Member of the National Assembly for Hauts-de-Seine's 1st constituency
- In office 20 June 2007 – 19 June 2012
- Preceded by: Jacques Brunhes
- Succeeded by: Alexis Bachelay

President of the Democratic and Republican Left in the National Assembly
- In office 29 November 2011 – 19 June 2012
- Preceded by: Yves Cochet
- Succeeded by: André Chassaigne

Member of the French Senate for Hauts-de-Seine
- In office 29 March 2000 – 28 June 2007
- Preceded by: Michel Duffour
- Succeeded by: Brigitte Gonthier-Maurin

Personal details
- Born: 5 November 1951 (age 74) La Garenne-Colombes, France
- Party: French Communist Party

= Roland Muzeau =

French politician

Roland Muzeau (born 5 November 1951 in La Garenne-Colombes) was a member of the National Assembly of France. He represented the first constituency of the Hauts-de-Seine department, and is a member of the French Communist Party, which sits in the Assembly with the Democratic and Republican Left.

==Biography==
Roland Muzeau worked as a toolmaker at Safran Aircraft Engines in Gennevilliers from 1969 to 1988.
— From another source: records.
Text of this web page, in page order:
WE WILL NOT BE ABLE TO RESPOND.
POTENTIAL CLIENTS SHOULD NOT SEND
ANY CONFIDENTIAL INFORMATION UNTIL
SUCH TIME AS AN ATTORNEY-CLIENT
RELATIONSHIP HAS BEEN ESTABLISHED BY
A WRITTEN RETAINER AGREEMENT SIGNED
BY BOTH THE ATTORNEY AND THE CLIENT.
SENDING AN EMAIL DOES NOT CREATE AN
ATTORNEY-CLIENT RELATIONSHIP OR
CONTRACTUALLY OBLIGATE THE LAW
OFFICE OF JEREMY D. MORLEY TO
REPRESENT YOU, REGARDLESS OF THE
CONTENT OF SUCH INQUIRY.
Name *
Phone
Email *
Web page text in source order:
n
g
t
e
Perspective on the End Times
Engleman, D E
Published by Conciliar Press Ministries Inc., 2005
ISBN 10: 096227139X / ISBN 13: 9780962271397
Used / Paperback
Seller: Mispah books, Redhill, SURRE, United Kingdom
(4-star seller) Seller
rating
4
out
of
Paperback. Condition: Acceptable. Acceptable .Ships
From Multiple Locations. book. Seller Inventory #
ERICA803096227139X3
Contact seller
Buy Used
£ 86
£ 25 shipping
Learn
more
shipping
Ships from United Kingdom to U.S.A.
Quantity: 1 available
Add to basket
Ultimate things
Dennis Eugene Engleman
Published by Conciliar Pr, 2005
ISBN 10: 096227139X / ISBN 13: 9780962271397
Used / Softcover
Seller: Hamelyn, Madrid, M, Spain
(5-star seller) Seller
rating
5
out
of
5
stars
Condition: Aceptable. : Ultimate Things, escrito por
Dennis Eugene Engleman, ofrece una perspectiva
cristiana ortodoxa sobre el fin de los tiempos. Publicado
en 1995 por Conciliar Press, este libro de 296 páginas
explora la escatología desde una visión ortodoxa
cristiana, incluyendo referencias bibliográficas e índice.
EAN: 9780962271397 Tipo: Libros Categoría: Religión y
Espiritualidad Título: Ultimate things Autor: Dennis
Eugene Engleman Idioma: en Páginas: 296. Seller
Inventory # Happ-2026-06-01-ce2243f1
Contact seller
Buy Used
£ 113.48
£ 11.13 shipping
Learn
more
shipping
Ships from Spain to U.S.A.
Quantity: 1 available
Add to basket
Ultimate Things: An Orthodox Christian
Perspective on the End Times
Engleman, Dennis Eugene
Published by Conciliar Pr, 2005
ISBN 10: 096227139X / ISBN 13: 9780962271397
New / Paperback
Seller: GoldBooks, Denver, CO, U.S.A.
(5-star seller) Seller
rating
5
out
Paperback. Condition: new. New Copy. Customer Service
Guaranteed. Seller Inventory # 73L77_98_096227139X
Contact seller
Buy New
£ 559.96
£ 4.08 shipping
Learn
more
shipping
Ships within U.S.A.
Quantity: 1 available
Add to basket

He became senator for Hauts-de-Seine on March 29, 2000, replacing Michel Duffour, who had been appointed minister. He is a member of the Social Affairs Committee. From October 5, 2001, to June 28, 2007, he was appointed vice-chairman of this committee.

On June 17, 2007, he was elected representative of the 1st district of Hauts-de-Seine with 63.54% of the vote and resigned from his position as senator.

In the 2012 elections, Roland Muzeau lost his seat as deputy when he withdrew in favor of the Socialist candidate Alexis Bachelay, who came out on top in the first round with 32.51% of the vote against 29.76%.